Ontario Teachers' Pension Plan, Toronto, returned a net 3.6% on its investments in the first six months of 2017, helping boost its total assets to C$180.5 billion ($138.6 billion) as of June 30, according to financial reports released Wednesday.
Plan assets were up 2.8% from Dec. 31.
Investment income totaled C$6.4 billion for the first six months of the year, with combined employer and employee contributions of C$1.72 billion for the same time period.
The plan did not provide comparative numbers for the previous six-month period. It also does not provide midyear return breakouts for individual asset classes nor related benchmark returns.
Generally, performance of global public equities, infrastructure, private equity and government bonds drove the first-half gains, Bjarne Graven Larsen, chief investment officer, said in a news conference Wednesday. However, he added, appreciation of the Canadian dollar over the first six months of the year impacted the gross returns of the plan's foreign investments. The plan's gross returns in local currency was 4.5% vs. a loss of 0.8% in Canadian dollars.

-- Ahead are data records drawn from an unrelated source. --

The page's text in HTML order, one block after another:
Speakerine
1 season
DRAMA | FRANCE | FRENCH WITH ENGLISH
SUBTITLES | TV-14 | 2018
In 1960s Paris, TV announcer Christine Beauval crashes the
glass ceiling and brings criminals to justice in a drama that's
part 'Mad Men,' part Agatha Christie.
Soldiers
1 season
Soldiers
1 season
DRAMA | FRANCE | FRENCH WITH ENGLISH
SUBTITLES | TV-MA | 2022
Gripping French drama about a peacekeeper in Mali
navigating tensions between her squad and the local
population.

The plan was 105% funded as of Jan. 1, according to the latest data available.
Ontario Teachers' discount rate was 3% as of June 30, vs. 3.25% six months earlier.

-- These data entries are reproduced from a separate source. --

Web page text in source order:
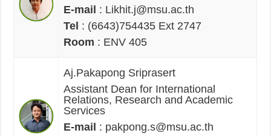
E-mail : Likhit.j@msu.ac.th
Tel : (6643)754435 Ext 2747
Room : ENV 405
Aj.Pakapong Sriprasert
Assistant Dean for International
Relations, Research and Academic
Services
E-mail : pakpong.s@msu.ac.th
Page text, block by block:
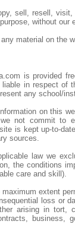
sell, resell,
without our
material on the
is provided
in respect of
any school/
on this
not commit to
is kept up-to-
sources.
law we
the conditions
care and skill).
extent
loss or
arising in tort,
business,
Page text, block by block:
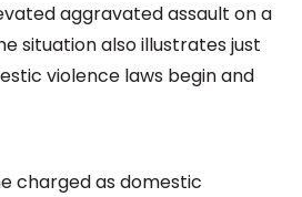
aggravated assault on a
situation also illustrates just
violence laws begin and
charged as domestic
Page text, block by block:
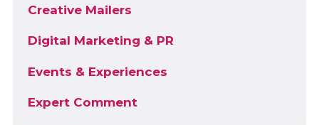
Creative Mailers
Digital Marketing & PR
Events & Experiences
Expert Comment
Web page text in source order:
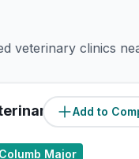
veterinary clinics
Add to
Group
(0
Major
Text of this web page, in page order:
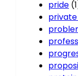
pride
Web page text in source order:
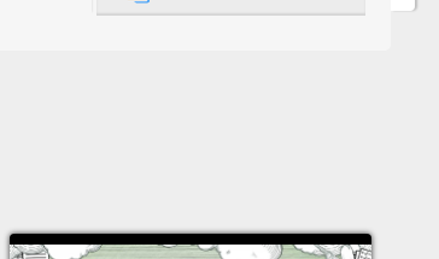
for enough food, clean water or
and took all of the kids to the dentist
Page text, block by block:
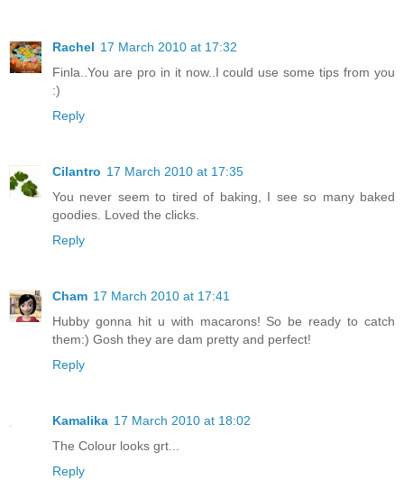
Rachel 17 March 2010 at 17:32
Finla..You are pro in it now..I could use some tips from you
:)
Reply
Cilantro 17 March 2010 at 17:35
You never seem to tired of baking, I see so many baked
goodies. Loved the clicks.
Reply
Cham 17 March 2010 at 17:41
Hubby gonna hit u with macarons! So be ready to catch
them:) Gosh they are dam pretty and perfect!
Reply
Kamalika 17 March 2010 at 18:02
The Colour looks grt...
Reply

The plan's asset allocation as of June 30 reflects the plan's new allocation approved last year, separating credit from other fixed-income investments and reclassifying natural resources under an inflation-sensitive allocation.
The overall allocation as of June 30 was 35% fixed income, 20% public equity, 16% private equity, 14% real estate, 12% inflation-sensitive investments (commodities, natural resources and inflation hedge), 11% infrastructure, 7% credit, 6% absolute return and 1% real return. As of Dec. 31, the plan had 44% in fixed income, 22% public equity, 16% each private equity and real estate, 10% infrastructure, 8% absolute return, and 3% each commodities and natural resources. (For both time periods, the allocations include an additional 22% used for liquidity purposes.)
"We shifted our strategy to adjust in a more diversified direction, not only to perform well in good conditions, but also to sustain us in bad conditions," Mr. Larsen said.